In perl.git, the branch smoke-me/khw-ebcdic has been created

<https://perl5.git.perl.org/perl.git/commitdiff/b68728aa1fa18100e00885c14faead9e0a84613d?hp=0000000000000000000000000000000000000000>

        at  b68728aa1fa18100e00885c14faead9e0a84613d (commit)

- Log -----------------------------------------------------------------
commit b68728aa1fa18100e00885c14faead9e0a84613d
Author: Karl Williamson <[email protected]>
Date:   Wed Oct 2 22:34:37 2019 -0600

    intrpvar.h: Add variable for use in tr///
    
    This is part of this branch of changes.

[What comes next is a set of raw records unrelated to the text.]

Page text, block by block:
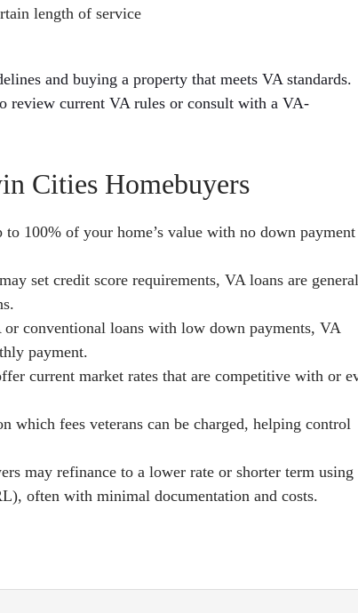
length of service
and buying a property that meets VA standards.
review current VA rules or consult with a VA-
Cities Homebuyers
100% of your home’s value with no down payment
set credit score requirements, VA loans are
conventional loans with low down payments, VA
payment.
current market rates that are competitive with or
which fees veterans can be charged, helping control
may refinance to a lower rate or shorter term using
often with minimal documentation and costs.
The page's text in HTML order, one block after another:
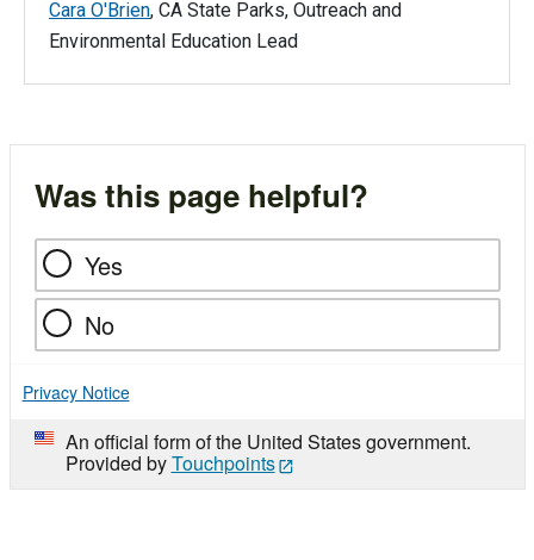
Cara O'Brien, CA State Parks, Outreach and
Environmental Education Lead
Was this page helpful?
Yes
No
Privacy Notice
An official form of the United States government.
Provided byTouchpoints
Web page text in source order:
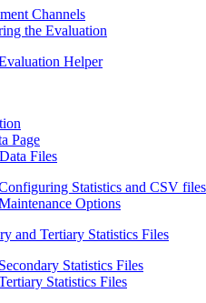
Channels
the Evaluation
Helper
Page
Files
Statistics and CSV files
Options
and Tertiary Statistics Files
Statistics Files
Statistics Files
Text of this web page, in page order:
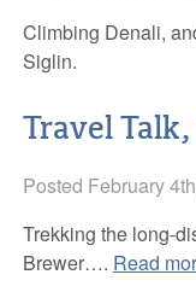
Climbing Denali,
Siglin.
Travel
Posted February
Trekking the long-
Brewer…. Read
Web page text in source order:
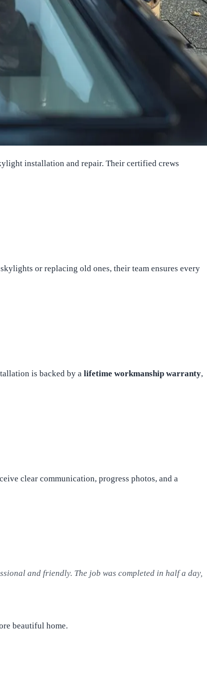
installation and repair. Their certified crews
or replacing old ones, their team ensures every
is backed by a lifetime workmanship warranty,
clear communication, progress photos, and a
and friendly. The job was completed in half a day,
beautiful home.
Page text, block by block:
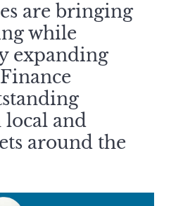
are bringing
while
expanding
and
around the
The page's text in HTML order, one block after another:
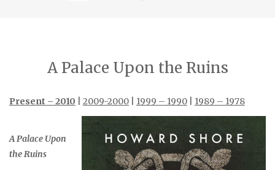
A Palace Upon the Ruins
Present – 2010 2009-2000 1999 – 1990 1989 – 1978
A Palace Upon
the Ruins
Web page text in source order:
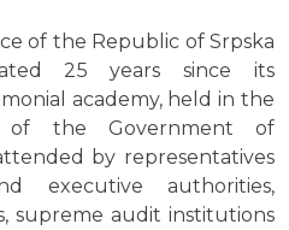
of the Republic of Srpska
25 years since its
academy, held in the
of the Government of
by representatives
executive authorities,
supreme audit institutions
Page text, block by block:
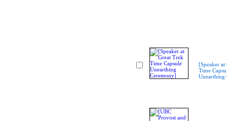
[Speaker at
Time
Unearthing
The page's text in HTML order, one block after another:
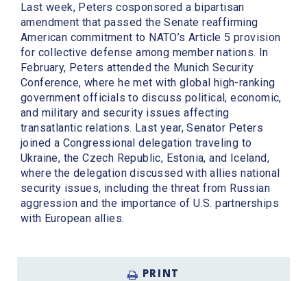
Last week, Peters cosponsored a bipartisan
amendment that passed the Senate reaffirming
American commitment to NATO’s Article 5 provision
for collective defense among member nations. In
February, Peters attended the Munich Security
Conference, where he met with global high-ranking
government officials to discuss political, economic,
and military and security issues affecting
transatlantic relations. Last year, Senator Peters
joined a Congressional delegation traveling to
Ukraine, the Czech Republic, Estonia, and Iceland,
where the delegation discussed with allies national
security issues, including the threat from Russian
aggression and the importance of U.S. partnerships
with European allies.
PRINT
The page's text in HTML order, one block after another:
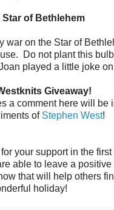
Star of Bethlehem
war on the Star of
Do not plant this
played a little joke
Giveaway!
a comment here will be
of Stephen West!
your support in the first
able to leave a positive
that will help others
holiday!
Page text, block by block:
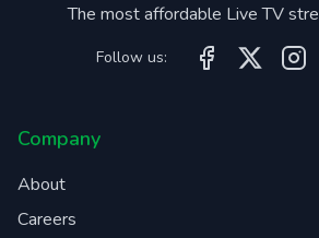
The most affordable Live TV
Follow us:
Company
About
Careers
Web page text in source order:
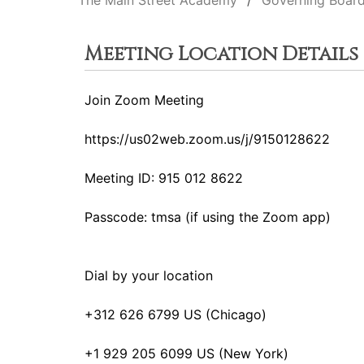
Meeting Location Details
Join Zoom Meeting
https://us02web.zoom.us/j/9150128622
Meeting ID: 915 012 8622
Passcode: tmsa (if using the Zoom app)
Dial by your location
+312 626 6799 US (Chicago)
+1 929 205 6099 US (New York)
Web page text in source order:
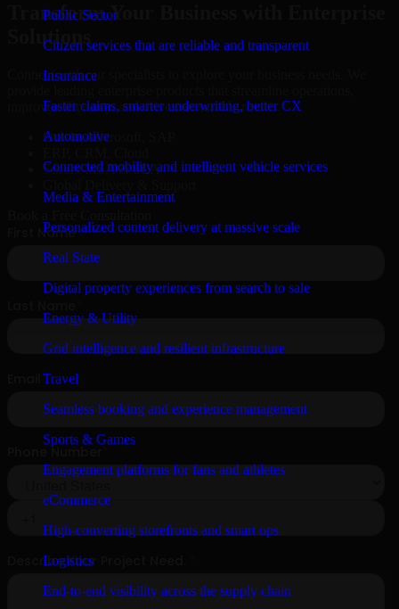
Public Sector
Citizen services that are reliable and transparent
Insurance
Faster claims, smarter underwriting, better CX
Automotive
Connected mobility and intelligent vehicle services
Media & Entertainment
Personalized content delivery at massive scale
Real State
Digital property experiences from search to sale
Energy & Utility
Grid intelligence and resilient infrastructure
Travel
Seamless booking and experience management
Sports & Games
Engagement platforms for fans and athletes
eCommerce
High-converting storefronts and smart ops
Logistics
End-to-end visibility across the supply chain
Transform Your Business with Enterprise
Solutions
Connect with our specialists to explore your business needs. We
improve efficiency, and drive measurable results.
Oracle, Microsoft, SAP
Secure MSA & SLA
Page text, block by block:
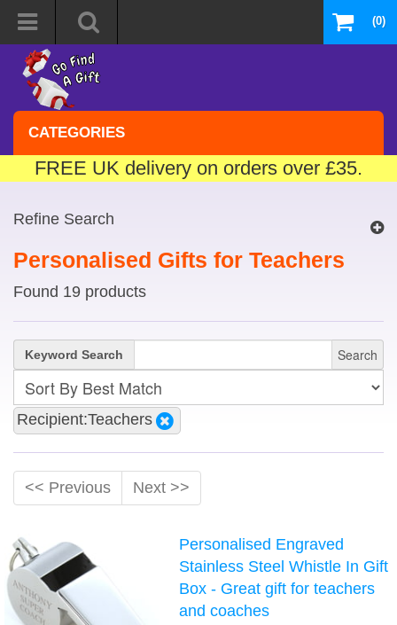
(0)
CATEGORIES
FREE UK delivery on orders over £35.
Refine Search
Personalised Gifts for Teachers
Found 19 products
Keyword Search Search
Recipient:Teachers
<< Previous Next >>
Personalised Engraved
Stainless Steel Whistle In Gift
Box - Great gift for teachers
and coaches
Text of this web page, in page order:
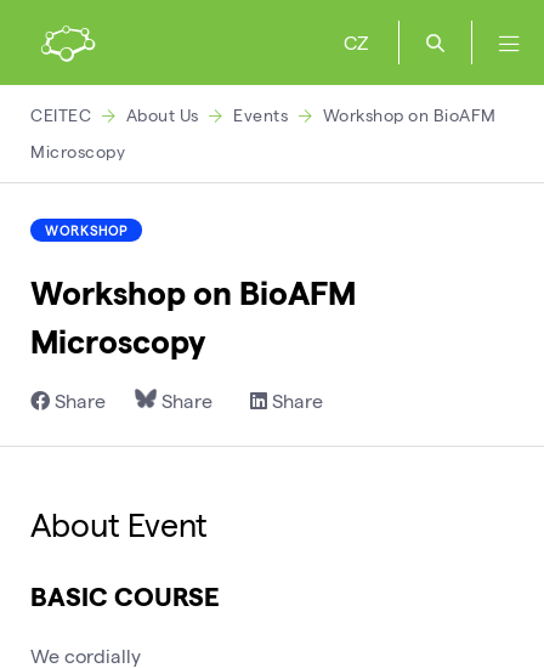
CZ
CEITEC About Us Events
Workshop on BioAFM
Microscopy
WORKSHOP
Workshop on BioAFM
Microscopy
Share Share Share
About Event
BASIC COURSE
We cordially
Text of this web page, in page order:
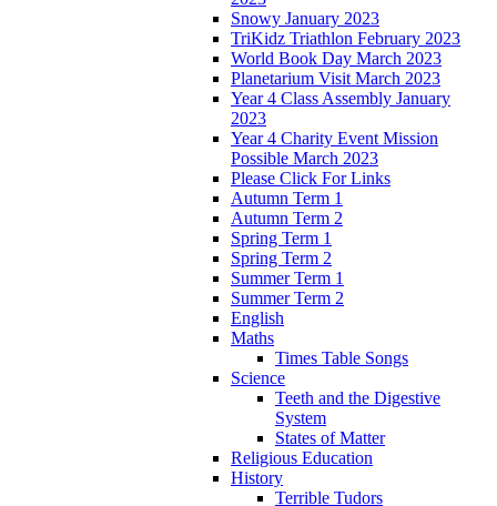
Snowy January 2023
TriKidz Triathlon February 2023
World Book Day March 2023
Planetarium Visit March 2023
Year 4 Class Assembly January
2023
Year 4 Charity Event Mission
Possible March 2023
Please Click For Links
Autumn Term 1
Autumn Term 2
Spring Term 1
Spring Term 2
Summer Term 1
Summer Term 2
English
Maths
Times Table Songs
Science
Teeth and the Digestive
System
States of Matter
Religious Education
History
Terrible Tudors
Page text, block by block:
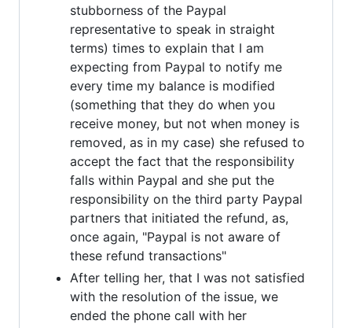
stubborness of the Paypal
representative to speak in straight
terms) times to explain that I am
expecting from Paypal to notify me
every time my balance is modified
(something that they do when you
receive money, but not when money is
removed, as in my case) she refused to
accept the fact that the responsibility
falls within Paypal and she put the
responsibility on the third party Paypal
partners that initiated the refund, as,
once again, "Paypal is not aware of
these refund transactions"
After telling her, that I was not satisfied
with the resolution of the issue, we
ended the phone call with her
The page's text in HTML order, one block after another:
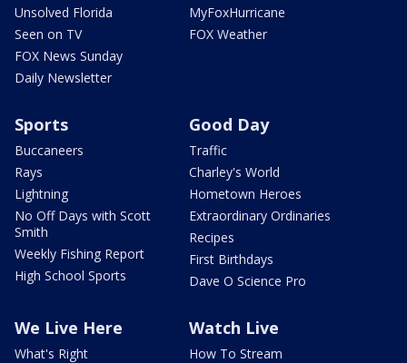
Unsolved Florida
Seen on TV
FOX News Sunday
Daily Newsletter
MyFoxHurricane
FOX Weather
Sports
Buccaneers
Rays
Lightning
No Off Days with Scott
Smith
Weekly Fishing Report
High School Sports
Good Day
Traffic
Charley's World
Hometown Heroes
Extraordinary Ordinaries
Recipes
First Birthdays
Dave O Science Pro
We Live Here
What's Right
Watch Live
How To Stream
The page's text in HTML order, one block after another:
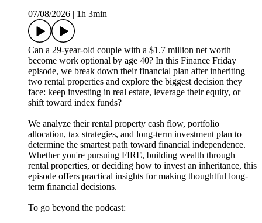
07/08/2026
1h 3min
Can a 29-year-old couple with a $1.7 million net worth
become work optional by age 40? In this Finance Friday
episode, we break down their financial plan after inheriting
two rental properties and explore the biggest decision they
face: keep investing in real estate, leverage their equity, or
shift toward index funds?
We analyze their rental property cash flow, portfolio
allocation, tax strategies, and long-term investment plan to
determine the smartest path toward financial independence.
Whether you're pursuing FIRE, building wealth through
rental properties, or deciding how to invest an inheritance, this
episode offers practical insights for making thoughtful long-
term financial decisions.
To go beyond the podcast:
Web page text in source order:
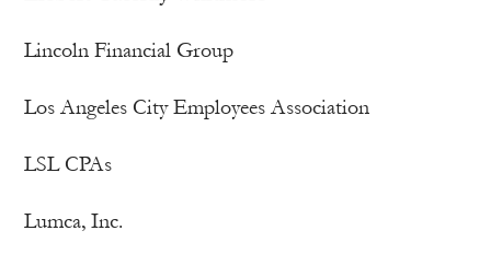
Lincoln Financial Group
Los Angeles City Employees Association
LSL CPAs
Lumca, Inc.
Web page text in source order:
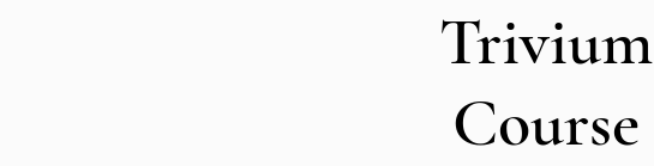
Trivium
Course
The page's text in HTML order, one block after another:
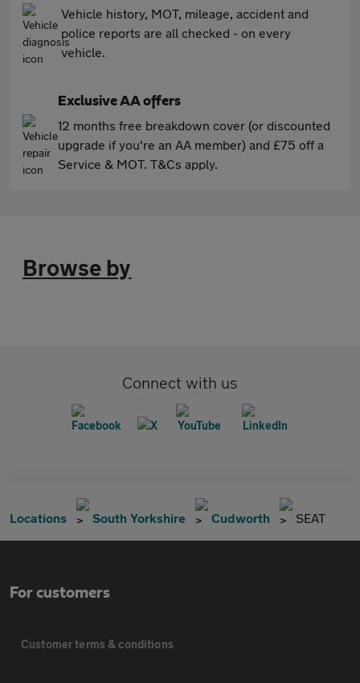
Vehicle history, MOT, mileage, accident and
police reports are all checked - on every
vehicle.
Exclusive AA offers
12 months free breakdown cover (or discounted
upgrade if you're an AA member) and £75 off a
Service & MOT. T&Cs apply.
Browse by
Connect with us
Locations South Yorkshire Cudworth SEAT
For customers
Customer terms & conditions
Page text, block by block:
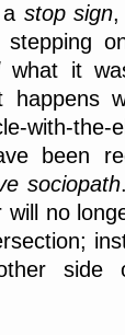
stop sign,
what it
happens
with-the-
been
sociopath
will no
side
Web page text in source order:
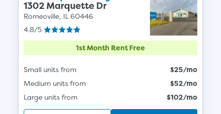
1302 Marquette Dr
Romeoville, IL 60446
4.8/5
1st Month Rent Free
Small units from
$25/mo
Medium units from
$52/mo
Large units from
$102/mo
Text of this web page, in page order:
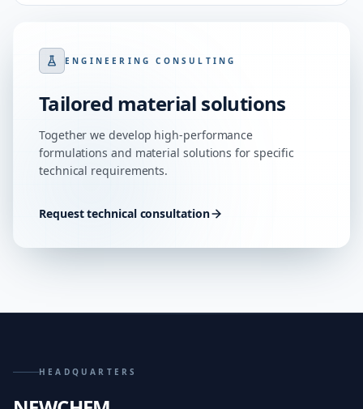
ENGINEERING CONSULTING
Tailored material solutions
Together we develop high-performance
formulations and material solutions for specific
technical requirements.
Request technical consultation
HEADQUARTERS
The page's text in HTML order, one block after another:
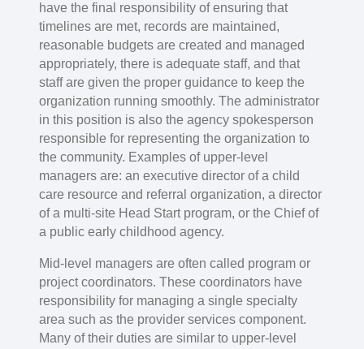
have the final responsibility of ensuring that
timelines are met, records are maintained,
reasonable budgets are created and managed
appropriately, there is adequate staff, and that
staff are given the proper guidance to keep the
organization running smoothly. The administrator
in this position is also the agency spokesperson
responsible for representing the organization to
the community. Examples of upper-level
managers are: an executive director of a child
care resource and referral organization, a director
of a multi-site Head Start program, or the Chief of
a public early childhood agency.
Mid-level managers are often called program or
project coordinators. These coordinators have
responsibility for managing a single specialty
area such as the provider services component.
Many of their duties are similar to upper-level
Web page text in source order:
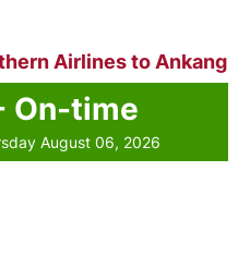
Airlines to Ankang
On-time
August 06, 2026
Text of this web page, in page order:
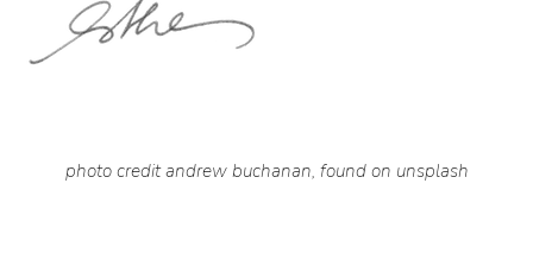
photo credit andrew buchanan, found on unsplash
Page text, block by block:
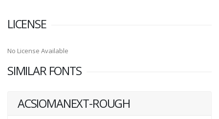
LICENSE
No License Available
SIMILAR FONTS
ACSIOMANEXT-ROUGH
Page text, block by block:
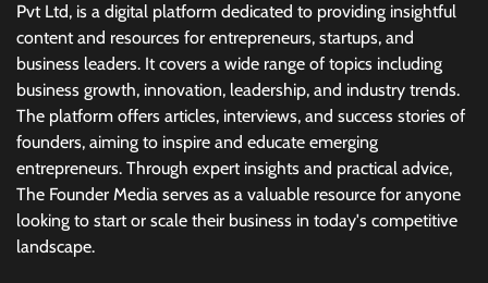
Pvt Ltd, is a digital platform dedicated to providing insightful
content and resources for entrepreneurs, startups, and
business leaders. It covers a wide range of topics including
business growth, innovation, leadership, and industry trends.
The platform offers articles, interviews, and success stories of
founders, aiming to inspire and educate emerging
entrepreneurs. Through expert insights and practical advice,
The Founder Media serves as a valuable resource for anyone
looking to start or scale their business in today's competitive
landscape.
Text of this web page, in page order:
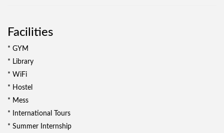
Facilities
* GYM
* Library
* WiFi
* Hostel
* Mess
* International Tours
* Summer Internship
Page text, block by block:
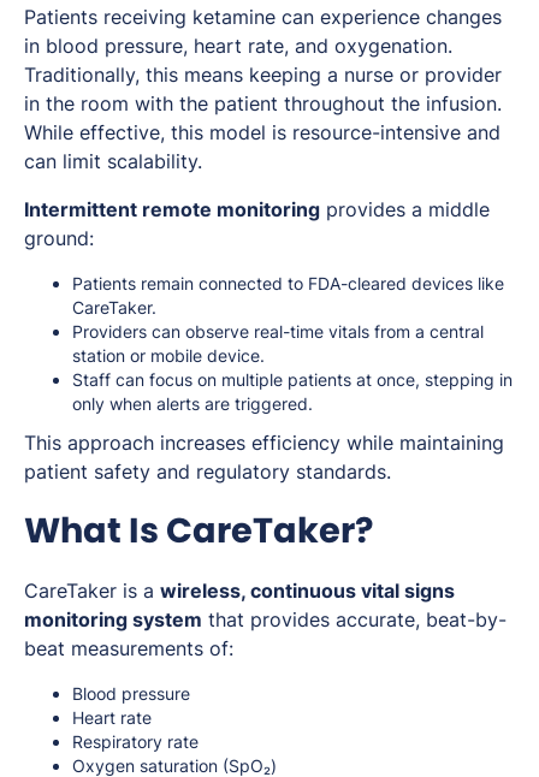
Patients receiving ketamine can experience changes
in blood pressure, heart rate, and oxygenation.
Traditionally, this means keeping a nurse or provider
in the room with the patient throughout the infusion.
While effective, this model is resource-intensive and
can limit scalability.
Intermittent remote monitoring provides a middle
ground:
Patients remain connected to FDA-cleared devices like
CareTaker.
Providers can observe real-time vitals from a central
station or mobile device.
Staff can focus on multiple patients at once, stepping in
only when alerts are triggered.
This approach increases efficiency while maintaining
patient safety and regulatory standards.
What Is CareTaker?
CareTaker is a wireless, continuous vital signs
monitoring system that provides accurate, beat-by-
beat measurements of:
Blood pressure
Heart rate
Respiratory rate
Oxygen saturation (SpO₂)
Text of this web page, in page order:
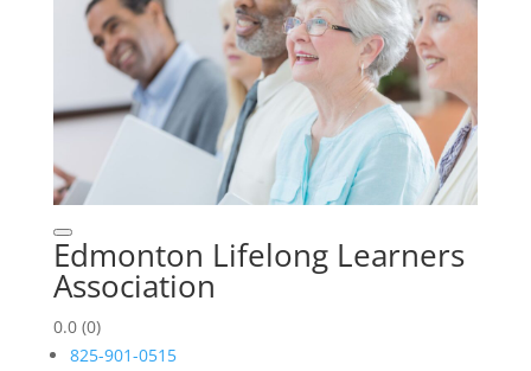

commit 6baddda157b548e8ccafc9caa52fbe4284b6c6cc
Author: Karl Williamson <[email protected]>
Date:   Wed Oct 2 15:29:05 2019 -0600

    Allow core to work with code points above IV_MAX
    
    Higher has been reserved for core use, and a future commit will want to
    finally do this.

commit 7be70f378d1537352483db59ccc5610dcfbc0eb5
Author: Karl Williamson <[email protected]>
Date:   Wed Oct 2 22:04:12 2019 -0600

    utfebcdic.h: Add comments

commit aa66debe59fcb1e3e724d416fa85b74f3066231b
Author: Karl Williamson <[email protected]>
Date:   Fri Sep 20 09:51:13 2019 -0600

    Move Perl_regnext to regexec.c
    
    This function is moved to the file that calls it incessantly in real
    time from regcomp.c that uses it in compilation, which experience has
    shown can be less efficient and doesn't affect the overall performance.
    
    Now the compiler has full knowledge of this function in the translation
    unit that performance is critical in, and can hopefully perform better
    optimizations.

commit 279a8ecd6df5a5b9458c4cfdd16fbeb7bb1c6b4f
Author: Karl Williamson <[email protected]>
Date:   Fri Sep 20 09:45:29 2019 -0600

    regnext: Add some branch predictor hints

commit 8b2c5c4665fd4ae84b578c748f24a13b344cf3dc
Author: Karl Williamson <[email protected]>
Date:   Thu Sep 19 22:18:02 2019 -0600

    Change data lookup from a macro to a function

commit 2edf274e5bdd94a33433fb171c95cc445bec7aac
Author: Karl Williamson <[email protected]>
Date:   Thu Sep 19 21:54:03 2019 -0600

    regen/regcomp.pl: Enforce all lonj nodes being last

commit da0f852b1261fefaae0dc71ed2a9efb18337a971
Author: Karl Williamson <[email protected]>
Date:   Thu Sep 19 20:34:17 2019 -0600

    regcomp.sym: Move regnodes to end that don't use next_off
    
    Most regnodes use the next_off field in a regnode structure, to link to
    the next one in the chain.  But some require more than the 16 bits it
    contains, so they use a different, 32 bit, field.
    
    Currently, there is a lookup array to distinguish between the types, but
    that becomes unnecessary if all of one sort are grouped before or after
    all of the other.

commit b66fee5ca6a7ef65a91207b8ac53320f0f313fc7
Author: Karl Williamson <[email protected]>
Date:   Sat Sep 21 09:51:52 2019 -0600

    Add ANYOFRb regnode
    
    This is like the ANYOFR regnode added in the previous commit, but all
    code points in the range it matches are known to have the same first
    UTF-8 start byte.  That means it can't match UTF-8 invariant characters,
    like ASCII, because the "start" byte is different on each one, so it
    could only match a range of 1, and the compiler wouldn't generate this
    node for that; instead using an EXACT.
    
    Pattern matching can rule out most code points by looking at the first
    character of their UTF-8 representation, before having to convert from
    UTF-8.
    
    On ASCII this rules out all but 64 2-byte UTF-8 characters from this
    simple comparison.  3-byte it's up to 4096, and 4-byte, 2**18, so the
    test is less effective for higher code points.
    
    I believe that most UTF-8 patterns that otherwise would compile to
    ANYOFR will instead compile to this, as I can't envision real life
    applications wanting to match large single ranges.  Even the 2048
    surrogates all have the same first byte.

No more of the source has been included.